[GIVEN INFORMATION Boundary: Start]

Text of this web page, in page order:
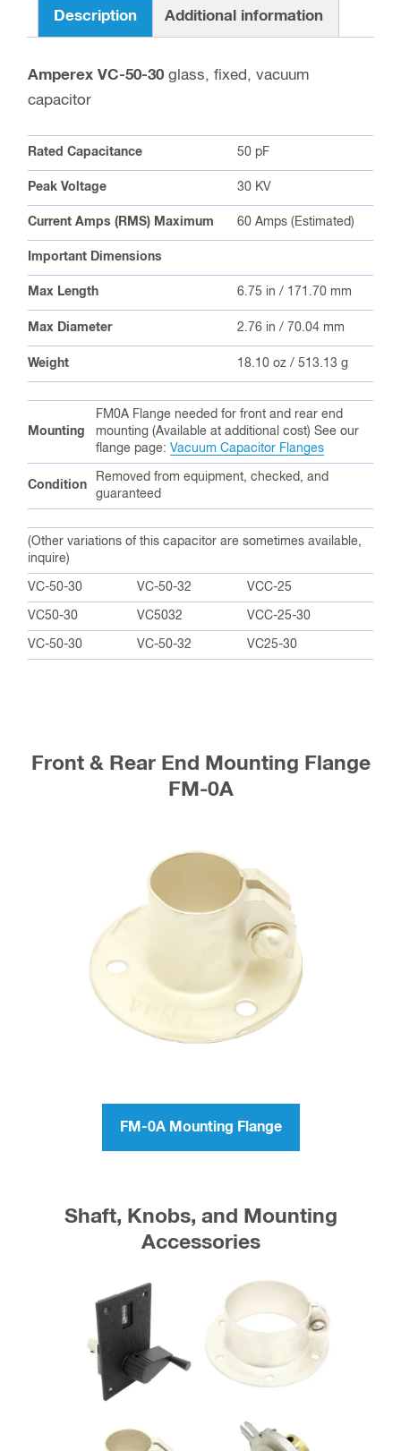
Description Additional information
Amperex VC-50-30 glass, fixed, vacuum
capacitor
Rated Capacitance 50 pF
Peak Voltage 30 KV
Current Amps (RMS) Maximum 60 Amps (Estimated)
Important Dimensions
Max Length 6.75 in / 171.70 mm
Max Diameter 2.76 in / 70.04 mm
Weight 18.10 oz / 513.13 g
Mounting
FM0A Flange needed for front and rear end
mounting (Available at additional cost) See our
flange page: Vacuum Capacitor Flanges
Condition
Removed from equipment, checked, and
guaranteed
(Other variations of this capacitor are sometimes available,
inquire)
VC-50-30 VC-50-32 VCC-25
VC50-30 VC5032 VCC-25-30
VC-50-30 VC-50-32 VC25-30
Front & Rear End Mounting Flange
FM-0A
FM-0A Mounting Flange
Shaft, Knobs, and Mounting
Accessories
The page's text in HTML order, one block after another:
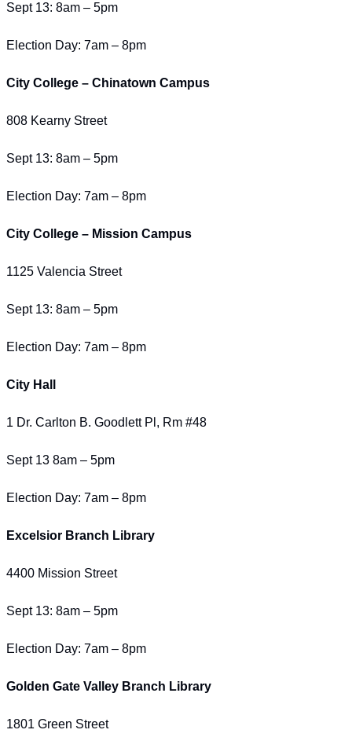
Sept 13: 8am – 5pm
Election Day: 7am – 8pm
City College – Chinatown Campus
808 Kearny Street
Sept 13: 8am – 5pm
Election Day: 7am – 8pm
City College – Mission Campus
1125 Valencia Street
Sept 13: 8am – 5pm
Election Day: 7am – 8pm
City Hall
1 Dr. Carlton B. Goodlett Pl, Rm #48
Sept 13 8am – 5pm
Election Day: 7am – 8pm
Excelsior Branch Library
4400 Mission Street
Sept 13: 8am – 5pm
Election Day: 7am – 8pm
Golden Gate Valley Branch Library
1801 Green Street
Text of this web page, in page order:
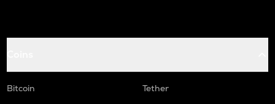
Bitcoin
Tether
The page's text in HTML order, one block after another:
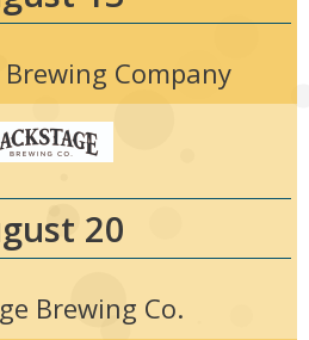
Company
20
Brewing Co.

[GIVEN INFORMATION Boundary: End]

*DIRECTIONS FOR THIS TASK*.
For the string "Street", go through the entries above and copy each line where it occurs.

*RESULT BELOW*.
808 Kearny Street
1125 Valencia Street
4400 Mission Street
1801 Green Street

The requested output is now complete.